---- PROVIDED DATA

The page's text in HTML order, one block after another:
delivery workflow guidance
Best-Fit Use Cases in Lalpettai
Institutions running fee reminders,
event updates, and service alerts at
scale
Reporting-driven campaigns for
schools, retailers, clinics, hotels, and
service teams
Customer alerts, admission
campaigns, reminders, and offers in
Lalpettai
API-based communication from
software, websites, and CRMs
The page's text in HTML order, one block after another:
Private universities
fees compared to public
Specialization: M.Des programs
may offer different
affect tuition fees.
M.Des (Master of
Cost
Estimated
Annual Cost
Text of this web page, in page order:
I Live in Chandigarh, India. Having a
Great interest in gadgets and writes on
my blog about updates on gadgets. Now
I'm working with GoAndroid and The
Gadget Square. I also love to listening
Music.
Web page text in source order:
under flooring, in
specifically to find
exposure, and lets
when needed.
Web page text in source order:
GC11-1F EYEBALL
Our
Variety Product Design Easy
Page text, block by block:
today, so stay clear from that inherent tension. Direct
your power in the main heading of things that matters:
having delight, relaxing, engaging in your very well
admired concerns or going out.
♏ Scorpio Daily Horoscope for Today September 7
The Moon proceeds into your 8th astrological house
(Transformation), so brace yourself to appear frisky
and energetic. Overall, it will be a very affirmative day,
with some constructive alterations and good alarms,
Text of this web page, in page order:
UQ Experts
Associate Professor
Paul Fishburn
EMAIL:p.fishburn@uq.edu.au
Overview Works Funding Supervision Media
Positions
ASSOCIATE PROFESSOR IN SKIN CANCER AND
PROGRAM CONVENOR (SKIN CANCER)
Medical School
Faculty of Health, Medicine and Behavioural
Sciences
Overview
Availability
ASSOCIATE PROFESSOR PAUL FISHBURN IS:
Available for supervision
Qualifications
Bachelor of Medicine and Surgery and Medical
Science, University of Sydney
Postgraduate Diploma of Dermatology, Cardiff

--------

**EXERCISE DETAILS**
Each record above must be given again exactly as written.

**RESPONSE FOR THIS EXERCISE**
The page's text in HTML order, one block after another:
delivery workflow guidance
Best-Fit Use Cases in Lalpettai
Institutions running fee reminders,
event updates, and service alerts at
scale
Reporting-driven campaigns for
schools, retailers, clinics, hotels, and
service teams
Customer alerts, admission
campaigns, reminders, and offers in
Lalpettai
API-based communication from
software, websites, and CRMs
The page's text in HTML order, one block after another:
Private universities
fees compared to public
Specialization: M.Des programs
may offer different
affect tuition fees.
M.Des (Master of
Cost
Estimated
Annual Cost
Text of this web page, in page order:
I Live in Chandigarh, India. Having a
Great interest in gadgets and writes on
my blog about updates on gadgets. Now
I'm working with GoAndroid and The
Gadget Square. I also love to listening
Music.
Web page text in source order:
under flooring, in
specifically to find
exposure, and lets
when needed.
Web page text in source order:
GC11-1F EYEBALL
Our
Variety Product Design Easy
Page text, block by block:
today, so stay clear from that inherent tension. Direct
your power in the main heading of things that matters:
having delight, relaxing, engaging in your very well
admired concerns or going out.
♏ Scorpio Daily Horoscope for Today September 7
The Moon proceeds into your 8th astrological house
(Transformation), so brace yourself to appear frisky
and energetic. Overall, it will be a very affirmative day,
with some constructive alterations and good alarms,
Text of this web page, in page order:
UQ Experts
Associate Professor
Paul Fishburn
EMAIL:p.fishburn@uq.edu.au
Overview Works Funding Supervision Media
Positions
ASSOCIATE PROFESSOR IN SKIN CANCER AND
PROGRAM CONVENOR (SKIN CANCER)
Medical School
Faculty of Health, Medicine and Behavioural
Sciences
Overview
Availability
ASSOCIATE PROFESSOR PAUL FISHBURN IS:
Available for supervision
Qualifications
Bachelor of Medicine and Surgery and Medical
Science, University of Sydney
Postgraduate Diploma of Dermatology, Cardiff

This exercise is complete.